Anastasius saw the man was crying. He was intrigued by the display of genuine emotion. He himself was far too artful, too aware of the effect everything he said and did had on others, to engage in lacrimae rerum. Nevertheless, the notary’s emotion reminded him that he should prepare his own show of grief. As they approached the papal bedchamber, he drew in his breath and held it, screwing up his face until he felt a sting behind his eyes. It was a trick he had, a way of bringing forth tears at will; he used it seldom, but always to good effect.

The bedchamber stood open to the gathering crowd of mourners. Inside Gregory lay on the great feather bed, eyes closed, arms, ritually crossed, clasped round a golden cross. The other optimates, or chief officers of the papal court, ringed the deathbed: Anastasius saw Arighis, the vicedominus; Compulus, the nomenclator; and Stephen, the vestiarius.

“The primicerius, Anastasius,” the secretary announced as Anastasius entered. The others looked up to see him plunged into grief, his features etched with pain, his cheeks streaked with tears.


JOAN raised her head, letting the rays of warm Roman sun spill onto her face. She was still unaccustomed to such pleasant, mild weather in Wintarmanoth—or January, as it was called in this southern part of the Empire, where Roman, not Frankish, customs prevailed.

Rome was not what she had imagined. She had envisioned a shining city, paved with gold and marble, its hundreds of basilicas rising toward Heaven in gleaming testimony to the existence of a true Civitas Dei, a City of God on earth. The reality proved far different. Sprawling, filthy, teeming, Rome’s narrow, broken streets seemed engendered in Hell rather than Heaven. Its ancient monuments—those that had not been converted to Christian churches—stood in ruin. Temples, amphitheaters, palaces, and baths had been stripped of their gold and silver and left open to the elements. Vines snaked across their fallen column shafts; jasmine and acanthus sprouted from the crevices of their walls; pigs and goats and great-horned oxen grazed in their decaying porticoes. Statues of emperors lay strewn upon the ground; the empty sarcophagi of heroes were reemployed as wash-tubs, cisterns, or troughs for swine.
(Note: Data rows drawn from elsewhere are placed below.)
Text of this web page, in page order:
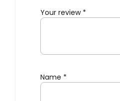
Your review *
Name *
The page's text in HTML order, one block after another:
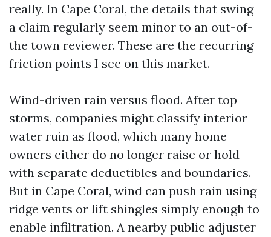
really. In Cape Coral, the details that swing
a claim regularly seem minor to an out-of-
the town reviewer. These are the recurring
friction points I see on this market.
Wind-driven rain versus flood. After top
storms, companies might classify interior
water ruin as flood, which many home
owners either do no longer raise or hold
with separate deductibles and boundaries.
But in Cape Coral, wind can push rain using
ridge vents or lift shingles simply enough to
enable infiltration. A nearby public adjuster
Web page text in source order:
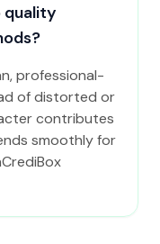
quality
professional-
of distorted or
contributes
smoothly for
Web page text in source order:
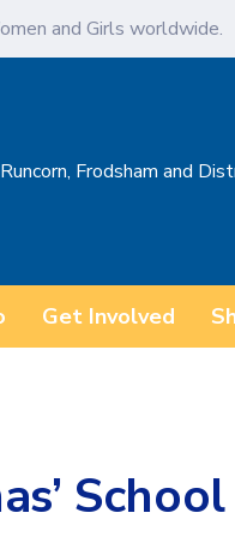
and Girls worldwide.
Frodsham and
Get Involved
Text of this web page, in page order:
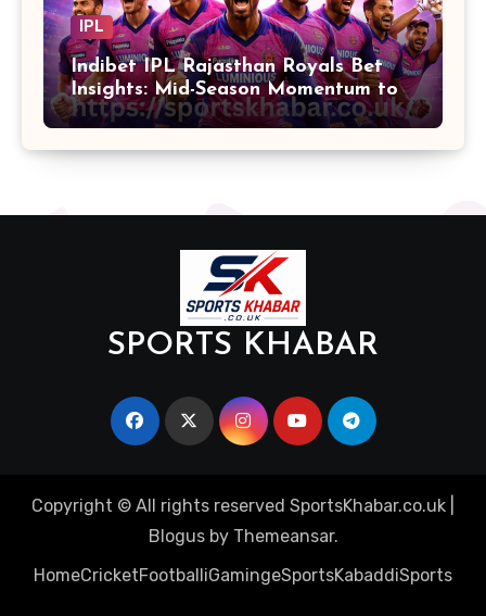
IPL
Indibet IPL Rajasthan Royals Bet
Insights: Mid-Season Momentum to
Finals
SPORTS KHABAR
Copyright © All rights reserved SportsKhabar.co.uk
Blogusby Themeansar.
HomeCricketFootballiGamingeSportsKabaddiSports

It was a city of ancient and seemingly irreconcilable contradictions: the wonder of the world, and a filthy, decaying backwash; a place of Christian pilgrimage, whose greatest art celebrated pagan gods; a center of books and learning, whose people wallowed in ignorance and superstition.

Despite these contradictions, perhaps because of them, Joan loved Rome. The seething tumult of its streets stirred her. In these teeming corridors the far corners of the world converged: Roman, Lombard, German, Byzantine, and Muslim jostling one another in an exciting mix of customs and tongues. Past and present, pagan and Christian were intertwined in a rich and diverting tapestry. The best and worst of all the world were gathered within these ancient walls. In Rome, Joan found the world of opportunity and adventure which she had sought all her life.

She spent most of her time in the Borgo, where the various scholae, or societies, of foreigners were clustered. Arriving over a year ago, she had naturally gone first to the Schola Francorum but found no admittance there, as the place was overbursting with Frankish pilgrims and immigrants. So she had gone on to the Schola Anglo-rum, where her father’s English ancestry, as well as her surname, Anglicus, had gained her a warm welcome.

The depth and breadth of her education soon earned her a reputation as a brilliant scholar. Theologians came from all over Rome to engage her in learned discourse; they went away awed by the breadth of her knowledge and her quick-witted skill in disputation. How dismayed they would have been, Joan thought with an inward smile, had they known they had been bested by a woman!